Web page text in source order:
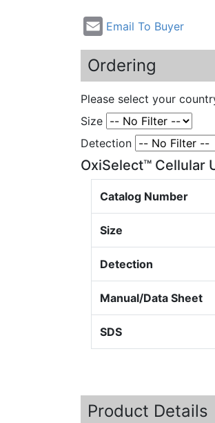
Email To Buyer
Ordering
Please select your
Size
Detection
OxiSelect™ Cellular
Catalog Number
Size
Detection
Manual/Data Sheet
SDS
Product Details
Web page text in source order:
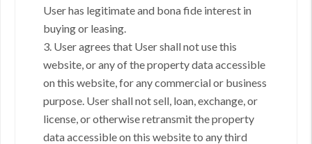
User has legitimate and bona fide interest in
buying or leasing.
3. User agrees that User shall not use this
website, or any of the property data accessible
on this website, for any commercial or business
purpose. User shall not sell, loan, exchange, or
license, or otherwise retransmit the property
data accessible on this website to any third
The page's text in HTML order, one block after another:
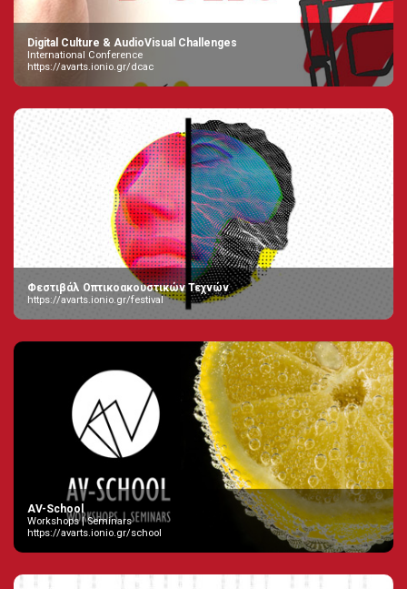
Digital Culture & AudioVisual Challenges
International Conference
https://avarts.ionio.gr/dcac
Φεστιβάλ Οπτικοακουστικών Τεχνών
https://avarts.ionio.gr/festival
AV-School
Workshops | Seminars
https://avarts.ionio.gr/school
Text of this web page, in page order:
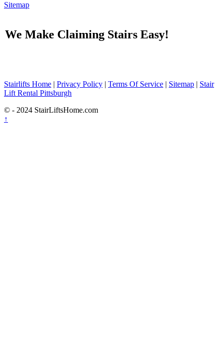
Sitemap
We Make Claiming Stairs Easy!
Stairlifts Home | Privacy Policy | Terms Of Service | Sitemap | Stair
Lift Rental Pittsburgh
© - 2024 StairLiftsHome.com
↑
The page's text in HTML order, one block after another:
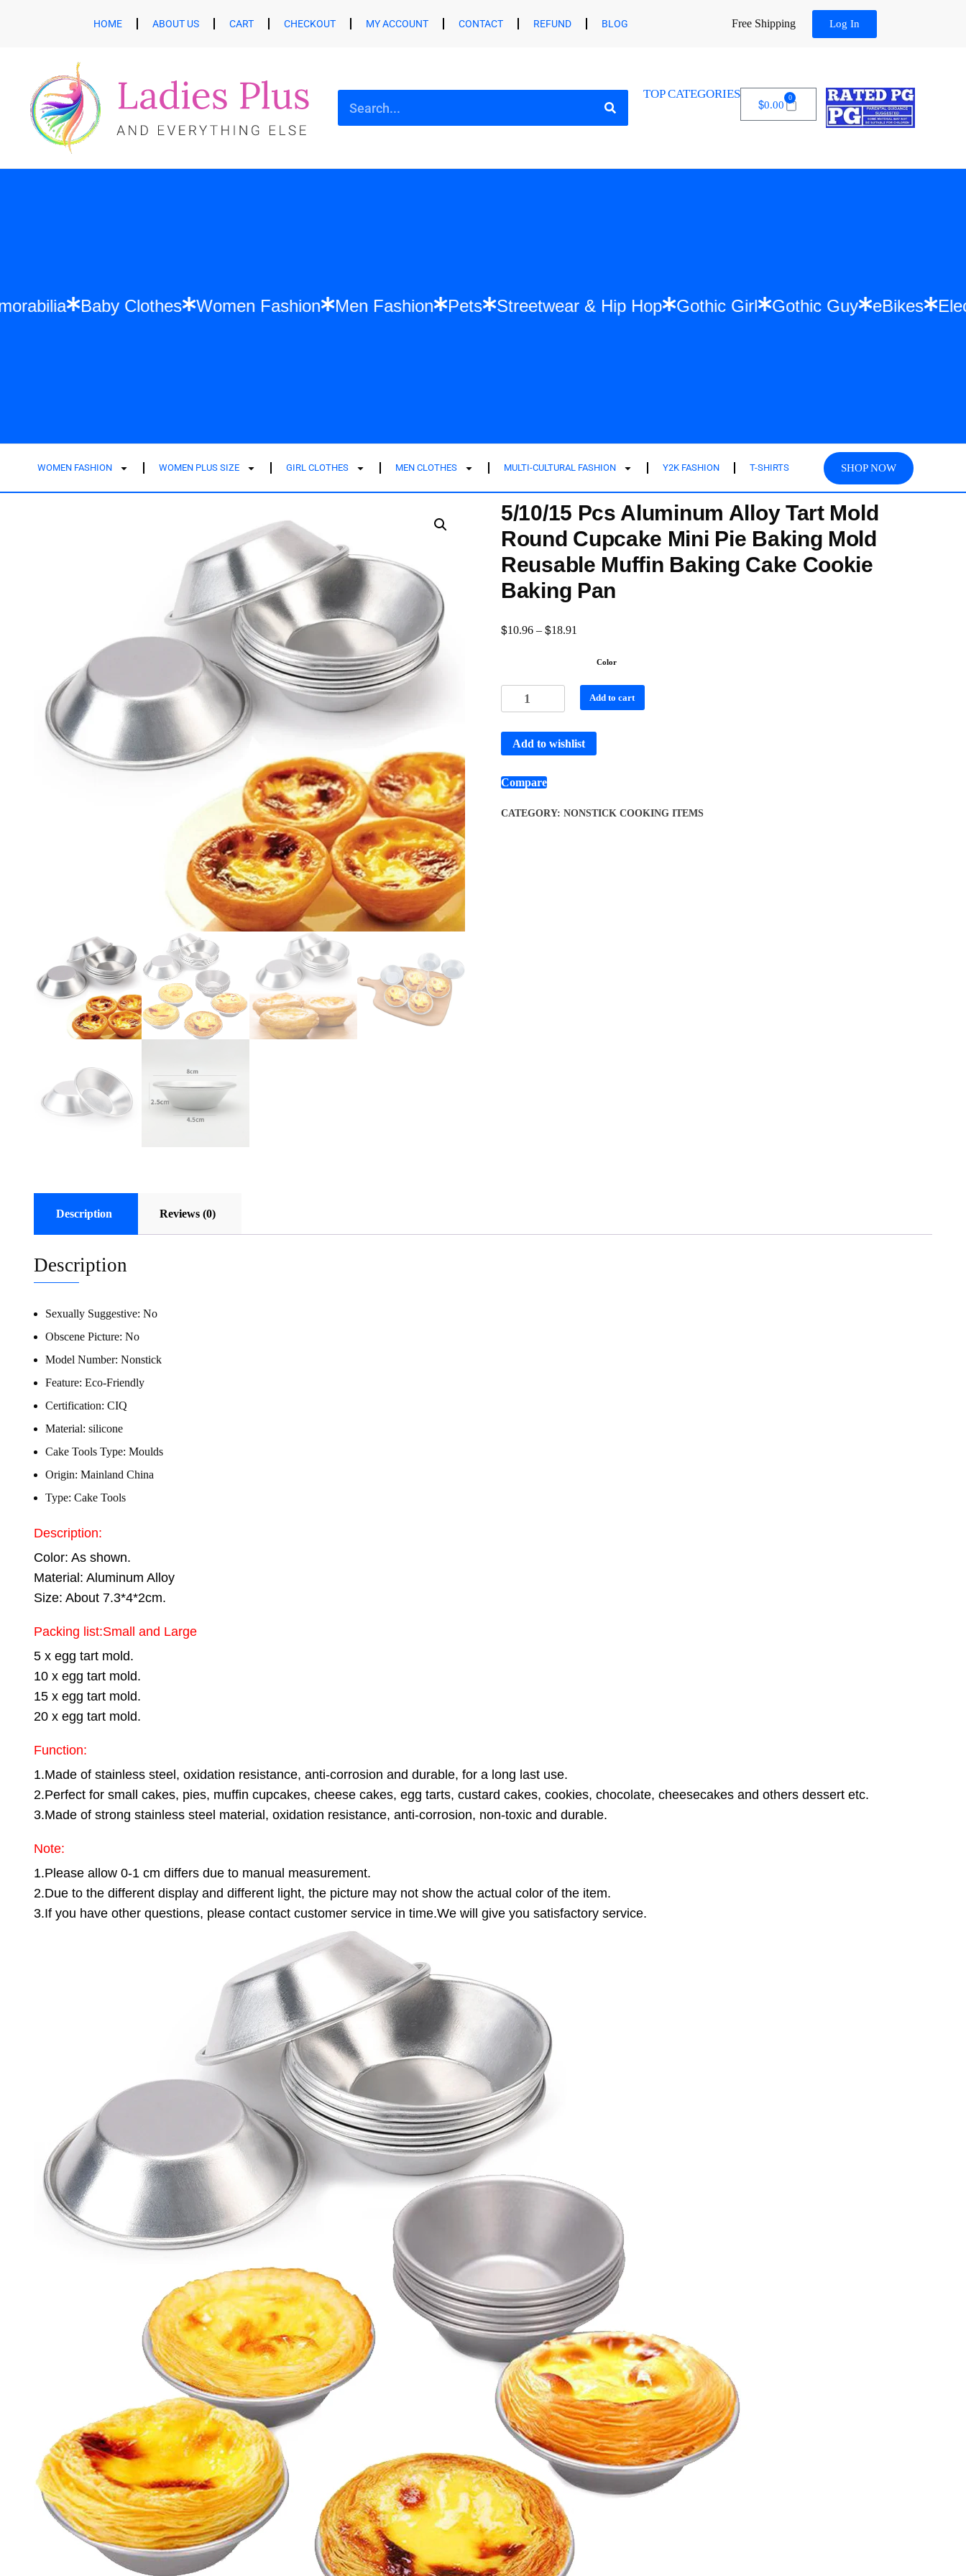
HOME ABOUT US CART CHECKOUT MY ACCOUNT CONTACT REFUND BLOG Free Shipping Log In
TOP CATEGORIES
$0.00
0
Memorabilia Baby Clothes Women Fashion Men Fashion Pets Streetwear & Hip Hop Gothic Girl Gothic Guy
WOMEN FASHION WOMEN PLUS SIZE GIRL CLOTHES MEN CLOTHES MULTI-CULTURAL FASHION Y2K FASHION T-SHIRTS SHOP NOW
5/10/15 Pcs Aluminum Alloy Tart Mold
Round Cupcake Mini Pie Baking Mold
Reusable Muffin Baking Cake Cookie
Baking Pan
$10.96 – $18.91
Color
Add to cart
Add to wishlist
Compare
CATEGORY: NONSTICK COOKING ITEMS
Description Reviews (0)
Description
Sexually Suggestive: No
Obscene Picture: No
Model Number: Nonstick
Feature: Eco-Friendly
Certification: CIQ
Material: silicone
Cake Tools Type: Moulds
Origin: Mainland China
Type: Cake Tools
Description:
Color: As shown.
Material: Aluminum Alloy
Size: About 7.3*4*2cm.
Packing list:Small and Large
5 x egg tart mold.
10 x egg tart mold.
15 x egg tart mold.
20 x egg tart mold.
Function:
1.Made of stainless steel, oxidation resistance, anti-corrosion and durable, for a long last use.
2.Perfect for small cakes, pies, muffin cupcakes, cheese cakes, egg tarts, custard cakes, cookies, chocolate, cheesecakes and others dessert etc.
3.Made of strong stainless steel material, oxidation resistance, anti-corrosion, non-toxic and durable.
Note:
1.Please allow 0-1 cm differs due to manual measurement.
2.Due to the different display and different light, the picture may not show the actual color of the item.
3.If you have other questions, please contact customer service in time.We will give you satisfactory service.
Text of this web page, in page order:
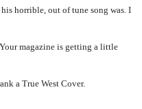
horrible, out of tune song was. I
magazine is getting a little
a True West Cover.
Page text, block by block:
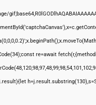
re=await
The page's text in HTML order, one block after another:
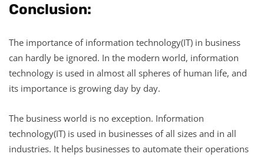
Conclusion:
The importance of information technology(IT) in business
can hardly be ignored. In the modern world, information
technology is used in almost all spheres of human life, and
its importance is growing day by day.
The business world is no exception. Information
technology(IT) is used in businesses of all sizes and in all
industries. It helps businesses to automate their operations
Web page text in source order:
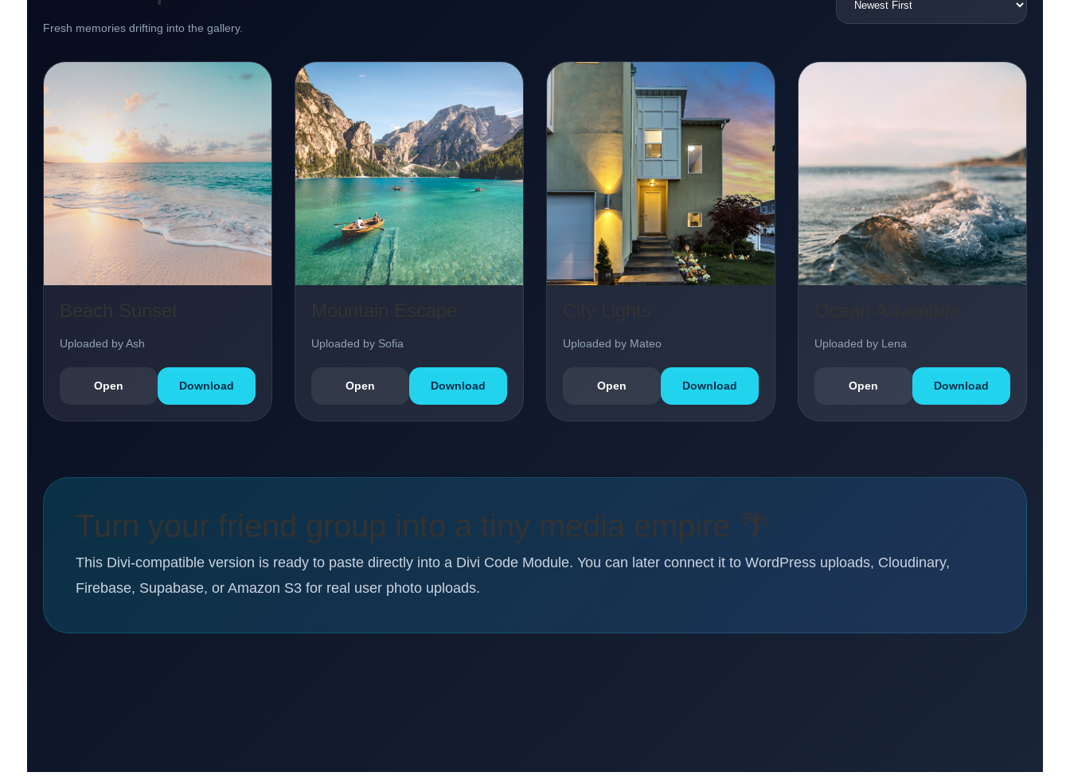
Fresh memories drifting into the gallery.
Uploaded by Ash
Open Download
Uploaded by Sofia
Open Download
Uploaded by Mateo
Open Download
Uploaded by Lena
Open Download
Turn your friend group into a tiny media empire 🌴
This Divi-compatible version is ready to paste directly into a Divi Code Module. You can later connect it to WordPress uploads, Cloudinary,
Firebase, Supabase, or Amazon S3 for real user photo uploads.
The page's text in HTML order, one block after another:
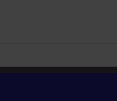
I Wish I Had
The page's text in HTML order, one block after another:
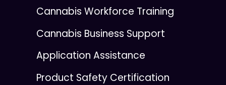
Cannabis Workforce Training
Cannabis Business Support
Application Assistance
Product Safety Certification
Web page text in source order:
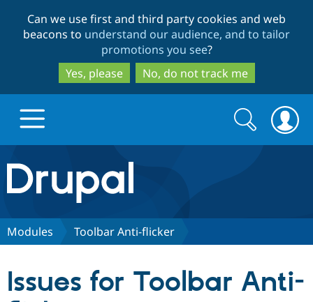
to
main
content
to
search
Can we use first and third party cookies and web
beacons to understand our audience, and to tailor
promotions you see?
Yes, please
No, do not track me
Drupal.org home
Discover Drupal
Search
form
Search
Modules Toolbar Anti-flicker
Issues for Toolbar Anti-
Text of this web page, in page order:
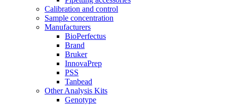
Calibration and control
Sample concentration
Manufacturers
BioPerfectus
Brand
Bruker
InnovaPrep
PSS
Tanbead
Other Analysis Kits
Genotype

* ABOUT THIS EXERCISE
Write the records out again in full, exactly, and skip every picture.

* RESPONSE TO THIS TASK
Web page text in source order:
Email To Buyer
Ordering
Please select your
Size
Detection
OxiSelect™ Cellular
Catalog Number
Size
Detection
Manual/Data Sheet
SDS
Product Details
Web page text in source order:
User has legitimate and bona fide interest in
buying or leasing.
3. User agrees that User shall not use this
website, or any of the property data accessible
on this website, for any commercial or business
purpose. User shall not sell, loan, exchange, or
license, or otherwise retransmit the property
data accessible on this website to any third
The page's text in HTML order, one block after another:
Digital Culture & AudioVisual Challenges
International Conference
https://avarts.ionio.gr/dcac
Φεστιβάλ Οπτικοακουστικών Τεχνών
https://avarts.ionio.gr/festival
AV-School
Workshops | Seminars
https://avarts.ionio.gr/school
Text of this web page, in page order:
Sitemap
We Make Claiming Stairs Easy!
Stairlifts Home | Privacy Policy | Terms Of Service | Sitemap | Stair
Lift Rental Pittsburgh
© - 2024 StairLiftsHome.com
↑
The page's text in HTML order, one block after another:
HOME ABOUT US CART CHECKOUT MY ACCOUNT CONTACT REFUND BLOG Free Shipping Log In
TOP CATEGORIES
$0.00
0
Memorabilia Baby Clothes Women Fashion Men Fashion Pets Streetwear & Hip Hop Gothic Girl Gothic Guy
WOMEN FASHION WOMEN PLUS SIZE GIRL CLOTHES MEN CLOTHES MULTI-CULTURAL FASHION Y2K FASHION T-SHIRTS SHOP NOW
5/10/15 Pcs Aluminum Alloy Tart Mold
Round Cupcake Mini Pie Baking Mold
Reusable Muffin Baking Cake Cookie
Baking Pan
$10.96 – $18.91
Color
Add to cart
Add to wishlist
Compare
CATEGORY: NONSTICK COOKING ITEMS
Description Reviews (0)
Description
Sexually Suggestive: No
Obscene Picture: No
Model Number: Nonstick
Feature: Eco-Friendly
Certification: CIQ
Material: silicone
Cake Tools Type: Moulds
Origin: Mainland China
Type: Cake Tools
Description:
Color: As shown.
Material: Aluminum Alloy
Size: About 7.3*4*2cm.
Packing list:Small and Large
5 x egg tart mold.
10 x egg tart mold.
15 x egg tart mold.
20 x egg tart mold.
Function:
1.Made of stainless steel, oxidation resistance, anti-corrosion and durable, for a long last use.
2.Perfect for small cakes, pies, muffin cupcakes, cheese cakes, egg tarts, custard cakes, cookies, chocolate, cheesecakes and others dessert etc.
3.Made of strong stainless steel material, oxidation resistance, anti-corrosion, non-toxic and durable.
Note:
1.Please allow 0-1 cm differs due to manual measurement.
2.Due to the different display and different light, the picture may not show the actual color of the item.
3.If you have other questions, please contact customer service in time.We will give you satisfactory service.
Text of this web page, in page order:
horrible, out of tune song was. I
magazine is getting a little
a True West Cover.
Page text, block by block:
re=await
The page's text in HTML order, one block after another:
Conclusion:
The importance of information technology(IT) in business
can hardly be ignored. In the modern world, information
technology is used in almost all spheres of human life, and
its importance is growing day by day.
The business world is no exception. Information
technology(IT) is used in businesses of all sizes and in all
industries. It helps businesses to automate their operations
Web page text in source order:
Fresh memories drifting into the gallery.
Uploaded by Ash
Open Download
Uploaded by Sofia
Open Download
Uploaded by Mateo
Open Download
Uploaded by Lena
Open Download
Turn your friend group into a tiny media empire 🌴
This Divi-compatible version is ready to paste directly into a Divi Code Module. You can later connect it to WordPress uploads, Cloudinary,
Firebase, Supabase, or Amazon S3 for real user photo uploads.
The page's text in HTML order, one block after another:
I Wish I Had
The page's text in HTML order, one block after another:
Cannabis Workforce Training
Cannabis Business Support
Application Assistance
Product Safety Certification
Web page text in source order:
to
main
content
to
search
Can we use first and third party cookies and web
beacons to understand our audience, and to tailor
promotions you see?
Yes, please
No, do not track me
Drupal.org home
Discover Drupal
Search
form
Search
Modules Toolbar Anti-flicker
Issues for Toolbar Anti-
Text of this web page, in page order:
Calibration and control
Sample concentration
Manufacturers
BioPerfectus
Brand
Bruker
InnovaPrep
PSS
Tanbead
Other Analysis Kits
Genotype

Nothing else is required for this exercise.